Ian Wallace (b. 1950) works in a space occupied by both painting and photography, highlighting the discourse between the two mediums. Using abstract painting as a grounding for the photographic image, Wallace presents us with an intersection of images and histories that prompt a reconsideration of how viewers view works of art. In the Museum (Peter Halley Series III) (1989) references aesthetic and social issues through the exchange systems of the studio, the museum and the street.

Now for my impressions of the show. Ondák’s piece which is the first one to be encountered seems to function as a map at least as much as it functions as a set of measurements. In some places names are obscured as multiple names have been written over top of one another while others stand out (toddlers don’t have much competition for wall space).

From Ondák’s piece, visitors proceed upstairs to a room dominated by Mike Nelson’s Le Cannibale. Navigating my way through the room where Nelson’s installation is located was at first intriguing and then weirdly oppressive in what seemed an increasingly apocalyptic environment the longer I stood there.

The next installation and piece was a like a visit to another planet. Given the red colour on the walls and on Aaron Curry’s device/sculpture ‘The Monad Has Wheels (Wooden Knight) (2010)’, the other planet is Mars and they’re having a serious rain storm (grey droplets on the red background which covered the walls and the device).
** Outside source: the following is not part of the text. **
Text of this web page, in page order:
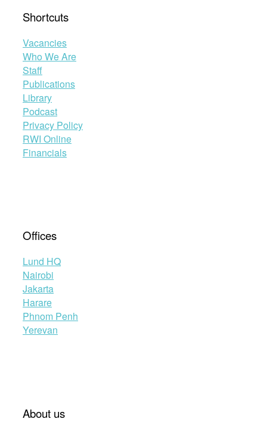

Our guide, Jon (?), had completely different take on this installation and so may you.

Ian Wallace has a single piece (a photograph of the space between two paintings on a gallery wall) in a room shared with Andrew Grassie’s work (two small paintings, executed in tempera, of gallery exhibitions). In their own ways, both artists seems be asking the viewer to re-examine the gallery space and asking the questions, ‘How and what do we see?’

I’m sorry to say I don’t have a strong impression of Louise Lawler’s work and I think that’s partly because our guide, Jon, didn’t discuss it on the tour; i”m not sure why. Forgetfulness? Maybe the pieces weren’t fully assembled? (Other than this blip, Jon was probably the most successful guide (of the ones I’ve experience) at engaging the tour audience and that is difficult to do.)

The basement, which usually signals the end of the tour, featured fantasy architectural drawings (Six Affordable Neo-Georgian Futures for the Metropolitan Museum [2009]) by Pablo Bronstein. The artist developed drawings which could provide a base for a new museum. In the fantasy world where I sometimes live, I’m going to pretend the curator chose the basement in an hommage to Gaston Bachelard and his book ‘The Poetics of Space’ where he celebrated and explored the meaning,  in a very French and philosophical way, of various spaces, including basements and attics) within building structures.

If you do get a chance to see the show, I’d be happy to see your comments about it.

One final and unrelated bit: I wrote an article about visual artists and marketing for the September/October 2013 issue of Preview: The Gallery Guide (which covers British Columbia, Alberta, Washington state, and Oregon). I concentrated mostly on promotion and pricing.